Joslyn Hager, M.D.
Pediatric & Adolescent Medicine (Children)
For parents, it can be hard to tell whether their children's illness requires antibiotics or if there are other ways to treat symptoms effectively. Knowing which illnesses can safely be treated using home remedies instead of antibiotics is important to prevent the overuse of these drugs. The more children are treated with antibiotics, the more likely they are to become ill with antibiotic-resistant infections in the future.
When children have ear pain, consider using over-the-counter pain relievers to start. Not all ear pain indicates an ear infection. If an ear infection is the cause of the pain, children's ear infections usually improve within two to three days, especially for kids two years or older. Talk with their health care team if symptoms don't improve within two to three days.
Experts recommend antibiotics for ear infections for children:
- Age 6 months or younger
- Age 6 months to 2 years with moderate-to-severe symptoms
- Age 2 or older with severe symptoms
Severe symptoms to watch for are a fever over 102.2 degrees and severe ear pain lasting over two days that is not improving.
Health care professionals may recommend antibiotic eardrops instead of oral antibiotics for children with ear tubes who have developed ear infections. Eardrops can be more effective than oral antibiotics in these cases because the tubes allow the medication to travel straight into the middle ear, where most infections are located. Eardrops are also not as likely to cause resistant bacteria as oral antibiotics.
However, you should ask about oral antibiotics if symptoms are severe and the infection does not improve with the eardrops.
Cold, flu and other respiratory infections
Antibiotics are not recommended to treat children's colds, flu, or other respiratory infections. Viruses cause most respiratory infections. Antibiotics fight bacterial infections, not viral infections.
At-home care for these illnesses should include hydration, which helps thin and loosen mucous in the nose and sinuses. Offer children water or try an electrolyte drink if their appetite is low. Warm liquids, such as soup or broth, also can be helpful. Over-the-counter saline nasal drops or saline spray can help loosen mucous in the nose. Try running a humidifier or having the child sit in the bathroom in the steam from a hot shower for additional relief.
Strep throat and cough
A sore throat can be a sign of strep throat, which is caused by bacteria. However, most children with a sore throat have a virus. Your health care team will need to perform a test for strep throat. If the results are positive, they will use antibiotics to treat the illness.

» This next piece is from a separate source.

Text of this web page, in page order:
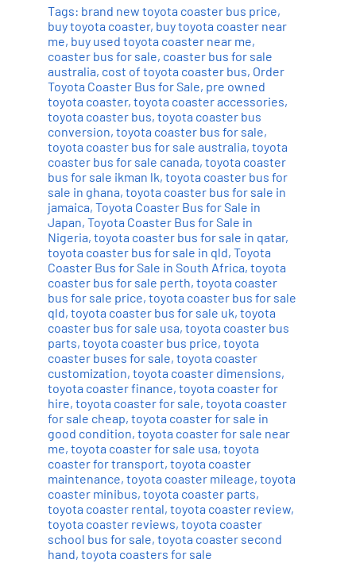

Ice cream, frozen fruit pops or cold beverages may help soothe a sore throat. Older children can try gargling salt water or sucking on throat lozenges. Always encourage children to get plenty of rest so their bodies can recover.
Children also should be evaluated by their health care team if they have a persistent cough lasting longer than 14 days without improvement, or if new or worsening symptoms develop. Illnesses that begin as viral infections can lead to a secondary bacterial infection requiring antibiotics.